Reasons to spend and not to spend in the Nelson political game

I would have done better if I had done a lot of advertising in many media to get my name recognized by those who never heard of me.

Re: “Does $$$ = votes? A look at last year’s election spending” story in the Star on March 23.

I would have done better if I had done a lot of advertising in many media to get my name recognized by those who never heard of me. I could have made my positions better known.

Two reasons why I did not try to spend money.

1. I did that in a major way, by my standards, in 2005, when I spent sufficiently. I did not do better. This time I spent zero and got more votes than ever before in any of my previous attempts.

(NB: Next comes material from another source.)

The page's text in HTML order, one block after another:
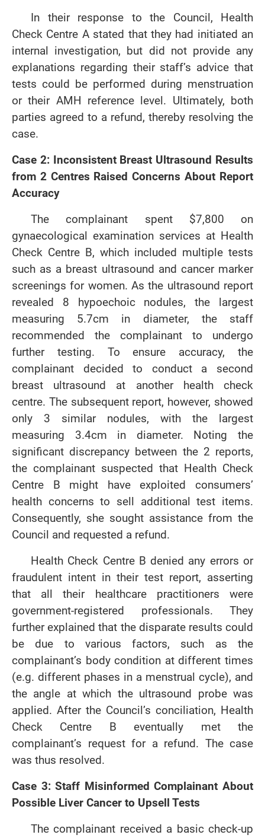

2. On principle. I dislike the link between money and public service, or commerce and politics. I believe name recognition and reputation are what wins an election in local politics. My reputation is made, for what it is, over my 25 years in Nelson when I have been a public person in a small way, but only to readers of newspapers and those who heard me on my radio show every week for the last 12 years. And to those who have seen me with protest signs against war on Remembrance Day — which probably loses me votes more than gains them.

For the second point, I think my reputation for political leanings is known and I doubt many people who have paid attention to local issues would mistake who I am or what I stand for. Those who pay attention only at an election and cast a vote on the basis of seeing my literature at election time, and see what I have to say in public forums and media, will have less to go on, but still can form an opinion.

Word of mouth matters hugely in a small community. Advertising is not the best way to put out an honest representation of who I am, that takes longer and requires action and a record. That is why incumbents have an advantage.

My “no growth” message got out clearly during the election, and for that I am pleased. I hope some people thought about the global, and national and provincial contexts of our local issues in population growth and development.

We are part of a world where converging crises of all sorts have been gathering force all my lifetime and the solutions available were not applied. So overpopulation, ecological breakdowns, social and political earthquakes have been coming nearer.

Maybe someone read a book by Charles Eisenstein after hearing about it from my campaign. If so, my election effort had consequence.

Nelson has to think about how what we do here really does matter for the world, and so also does BC and Canada generally.